夏休みをテーマにした、完全なオープンワールドのゲームを作りたい!

――本作の開発がスタートした経緯を教えてください。

和田2年ちょっと前だったと思いますが、春ぐらいに、うちの金沢(金沢十三男氏。プロデューサー、ディレクター、シナリオライター)の発案で綾部さんとお話をさせていただいたのがきっかけです。

 そのとき金沢が思いついたのが、僕と綾部さんがいっしょに仕事をしたらおもしろいんじゃないか、ということでした。というのも、僕は『牧場物語』シリーズに長年関わっていて、綾部さんは『ぼくなつ』を作っている。お互いに戦わないゲームと言いますか、そういった異端なタイトルを作っているので、いい化学反応が生まれると思ったみたいです。

 綾部さんとは『なつもん!』で組む前から交流があって、たまにお食事をごいっしょさせてもらったりしていたので、僕自身、おもしろい化学反応があるのではないかと期待していました。今回は、綾部さんのほうに作りたい作品の明確なビジョンがあったので、クリエイティブな部分は綾部さんにすべてお任せして、僕はちょっと引いた立場で、開発を見ることに専念してゲームを完成させました。

綾部以前、『クレヨンしんちゃん オラと博士の夏休み』(以下、『クレヨンしんちゃん』)というタイトルを作りまして、それが終わるか終わらないかのタイミングで、和田さんと金沢さんに声をかけていただきました。

 『クレヨンしんちゃん』は、背景が2Dのゲームで『ぼくなつ』の手法を踏襲したものなんですね。せっかくなので、新作は夏休みをテーマにしながらも、完全にオープンワールドのゲームを作りたいという発想がありました。
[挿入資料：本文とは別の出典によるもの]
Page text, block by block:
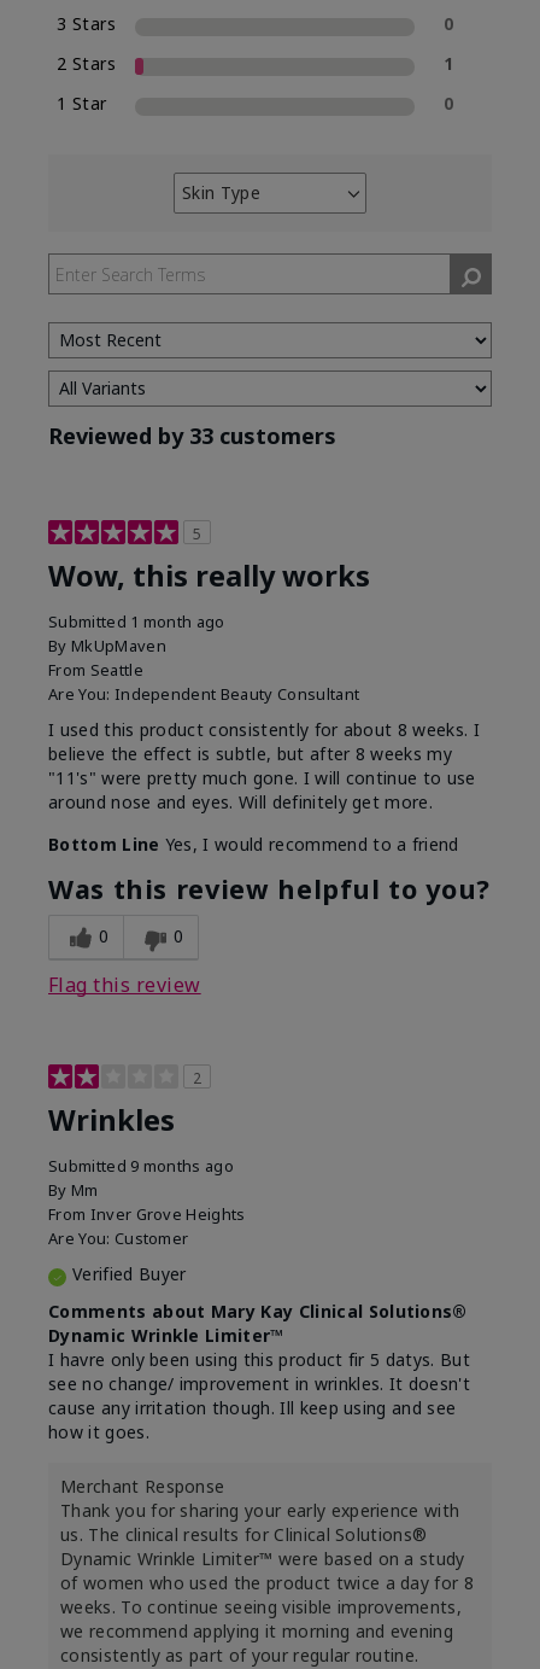
3 Stars
0
2 Stars
1
1 Star
0
Skin Type
Filter
by
Skin
Type
Reviewed by 33 customers
5
Wow, this really works
Submitted 1 month ago
By MkUpMaven
From Seattle
Are You: Independent Beauty Consultant
I used this product consistently for about 8 weeks. I
believe the effect is subtle, but after 8 weeks my
"11's" were pretty much gone. I will continue to use
around nose and eyes. Will definitely get more.
Bottom Line Yes, I would recommend to a friend
Was this review helpful to you?
0 0
Flag this review
2
Wrinkles
Submitted 9 months ago
By Mm
From Inver Grove Heights
Are You: Customer
Verified Buyer
Comments about Mary Kay Clinical Solutions®
Dynamic Wrinkle Limiter™
I havre only been using this product fir 5 datys. But
see no change/ improvement in wrinkles. It doesn't
cause any irritation though. Ill keep using and see
how it goes.
Merchant Response
Thank you for sharing your early experience with
us. The clinical results for Clinical Solutions®
Dynamic Wrinkle Limiter™ were based on a study
of women who used the product twice a day for 8
weeks. To continue seeing visible improvements,
we recommend applying it morning and evening
consistently as part of your regular routine.

 それで開発がスタートして、最初に全体マップのラック、いわゆる地図ですね。精度の高い地図を最初に作れば、その後の開発がスムーズに進むと思ったので、地図を2日ぐらいで完成させてから本格的に動き出しました。

和田いま綾部さんがお話した地図に関して補足しますと、真上から見た地図なんですね。地形が描かれていて、等高線で高さがわかるようになっていて。2年前の春ぐらいに開発が始まって、地図ができたのが秋ごろだったと思います。

綾部そうでしたね。

和田ランドスケープというのですが、綾部さんが作った2Dの地図をうまく3Dの地形で表現することができました。それはひとえに、Unreal Engineの力だったりもするのですが、そのときに確かな手応えができました。

 綾部さんにも見ていただいて、この短い時間でここまでできるのだったら、もっともっとアイデアだったり、ゲームデザインだったりに、綾部さんが力を入れられると感じてもらったのではないかと思います。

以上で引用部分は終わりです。